CLEVELAND, OH – The Lake Erie Monsters won their first Calder Cup on Saturday night, defeating the Hershey Bears, 1-0 in overtime, in Game 4 of the American Hockey League’s championship series at a sold-out Quicken Loans Arena.

Oliver Bjorkstrand scored with 1.9 seconds left in the first overtime period as the Monsters finished off the Bears, four games to none. Lake Erie completed its postseason run with 15 wins in 17 games, the best record ever for a team requiring four playoff rounds.
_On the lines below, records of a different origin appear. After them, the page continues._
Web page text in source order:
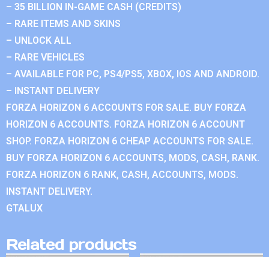
– 35 BILLION IN-GAME CASH (CREDITS)
– RARE ITEMS AND SKINS
– UNLOCK ALL
– RARE VEHICLES
– AVAILABLE FOR PC, PS4/PS5, XBOX, IOS AND ANDROID.
– INSTANT DELIVERY
FORZA HORIZON 6 ACCOUNTS FOR SALE. BUY FORZA
HORIZON 6 ACCOUNTS. FORZA HORIZON 6 ACCOUNT
SHOP. FORZA HORIZON 6 CHEAP ACCOUNTS FOR SALE.
BUY FORZA HORIZON 6 ACCOUNTS, MODS, CASH, RANK.
FORZA HORIZON 6 RANK, CASH, ACCOUNTS, MODS.
INSTANT DELIVERY.
GTALUX
Related products
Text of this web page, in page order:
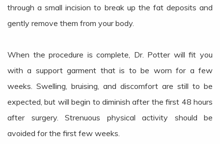
through a small incision to break up the fat deposits and
gently remove them from your body.
When the procedure is complete, Dr. Potter will fit you
with a support garment that is to be worn for a few
weeks. Swelling, bruising, and discomfort are still to be
expected, but will begin to diminish after the first 48 hours
after surgery. Strenuous physical activity should be
avoided for the first few weeks.

Bjorkstrand, a 21-year-old rookie and a third-round selection by Columbus in the 2013 NHL Entry Draft, was awarded the Jack A. Butterfield Trophy as the MVP in the Calder Cup Playoffs after totaling 10 goals and six assists for 16 points in 17 games. Bjorkstrand tied an AHL record with six game-winning goals and set a new mark with three overtime goals in a single postseason.

Monsters Captain Ryan Craig skates the Calder Cup after their game 4 victory Saturday night. Photo Courtesy: AHL
Monsters Captain Ryan Craig skates the Calder Cup after their game 4 victory Saturday night. Photo Courtesy: AHL

Anton Forsberg, who made 23 saves in the Game 4 shutout, finished the postseason with a 9-0 record in his 10 appearances, a 1.34 goals-against average and a .949 save percentage.

In their first season as the top development team of the NHL’s Columbus Blue Jackets, the Monsters followed up their second-place finish in the Central Division (43-22-6-5, 97 points, .638) with series wins over the Rockford IceHogs (3-0), the Grand Rapids Griffins (4-2) and the Ontario Reign (4-0) before sweeping Hershey in the Finals. Including their final 11 regular-season contests, Lake Erie went 24-4 over its final 28 games in 2015-16 en route to winning the 10th Calder Cup ever for the city of Cleveland; the original Cleveland Barons won nine titles in their existence from 1936-72, the last coming in 1964.

Attendance at Quicken Loans Arena on Saturday night was 19,665, the largest crowd ever to see a professional hockey game in the state of Ohio and the second-largest postseason crowd in American Hockey League history.